[Stored entries]
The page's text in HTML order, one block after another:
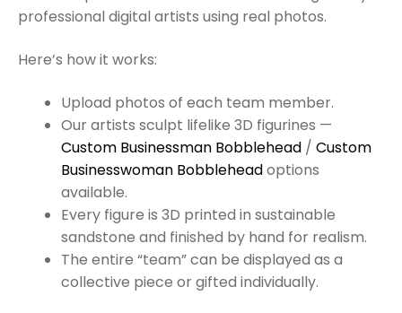
professional digital artists using real photos.
Here’s how it works:
Upload photos of each team member.
Our artists sculpt lifelike 3D figurines —
Custom Businessman Bobblehead / Custom
Businesswoman Bobbleheadoptions
available.
Every figure is 3D printed in sustainable
sandstone and finished by hand for realism.
The entire “team” can be displayed as a
collective piece or gifted individually.
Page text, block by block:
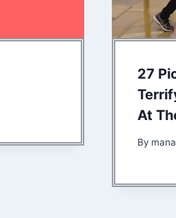
27
At
By
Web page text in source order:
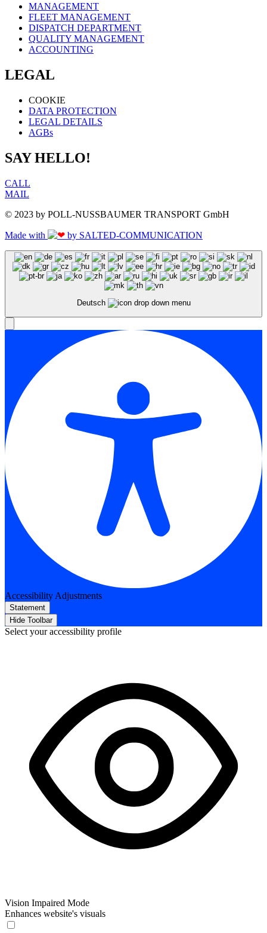
MANAGEMENT
FLEET MANAGEMENT
DISPATCH DEPARTMENT
QUALITY MANAGEMENT
ACCOUNTING
LEGAL
COOKIE
DATA PROTECTION
LEGAL DETAILS
AGBs
SAY HELLO!
CALL
MAIL
© 2023 by POLL-NUSSBAUMER TRANSPORT GmbH
Made with by SALTED-COMMUNICATION
Deutsch
Accessibility Adjustments
Statement
Hide Toolbar
Select your accessibility profile
Vision Impaired Mode
Enhances website's visuals
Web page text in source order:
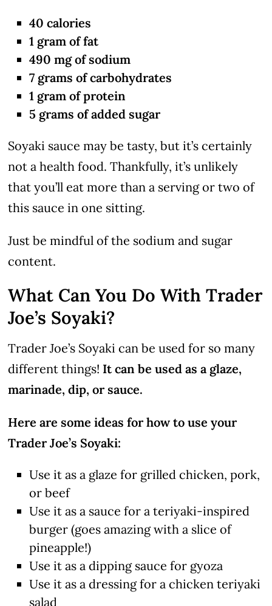
40 calories
1 gram of fat
490 mg of sodium
7 grams of carbohydrates
1 gram of protein
5 grams of added sugar
Soyaki sauce may be tasty, but it’s certainly
not a health food. Thankfully, it’s unlikely
that you’ll eat more than a serving or two of
this sauce in one sitting.
Just be mindful of the sodium and sugar
content.
What Can You Do With Trader
Joe’s Soyaki?
Trader Joe’s Soyaki can be used for so many
different things! It can be used as a glaze,
marinade, dip, or sauce.
Here are some ideas for how to use your
Trader Joe’s Soyaki:
Use it as a glaze for grilled chicken, pork,
or beef
Use it as a sauce for a teriyaki-inspired
burger (goes amazing with a slice of
pineapple!)
Use it as a dipping sauce for gyoza
Use it as a dressing for a chicken teriyaki
salad

[BRIEF] When you print the entries, keep every line exactly as it is and drop the pictures.

[EXERCISE ANSWER]
The page's text in HTML order, one block after another:
professional digital artists using real photos.
Here’s how it works:
Upload photos of each team member.
Our artists sculpt lifelike 3D figurines —
Custom Businessman Bobblehead / Custom
Businesswoman Bobbleheadoptions
available.
Every figure is 3D printed in sustainable
sandstone and finished by hand for realism.
The entire “team” can be displayed as a
collective piece or gifted individually.
Page text, block by block:
27
At
By
Web page text in source order:
MANAGEMENT
FLEET MANAGEMENT
DISPATCH DEPARTMENT
QUALITY MANAGEMENT
ACCOUNTING
LEGAL
COOKIE
DATA PROTECTION
LEGAL DETAILS
AGBs
SAY HELLO!
CALL
MAIL
© 2023 by POLL-NUSSBAUMER TRANSPORT GmbH
Made with by SALTED-COMMUNICATION
Deutsch
Accessibility Adjustments
Statement
Hide Toolbar
Select your accessibility profile
Vision Impaired Mode
Enhances website's visuals
Web page text in source order:
40 calories
1 gram of fat
490 mg of sodium
7 grams of carbohydrates
1 gram of protein
5 grams of added sugar
Soyaki sauce may be tasty, but it’s certainly
not a health food. Thankfully, it’s unlikely
that you’ll eat more than a serving or two of
this sauce in one sitting.
Just be mindful of the sodium and sugar
content.
What Can You Do With Trader
Joe’s Soyaki?
Trader Joe’s Soyaki can be used for so many
different things! It can be used as a glaze,
marinade, dip, or sauce.
Here are some ideas for how to use your
Trader Joe’s Soyaki:
Use it as a glaze for grilled chicken, pork,
or beef
Use it as a sauce for a teriyaki-inspired
burger (goes amazing with a slice of
pineapple!)
Use it as a dipping sauce for gyoza
Use it as a dressing for a chicken teriyaki
salad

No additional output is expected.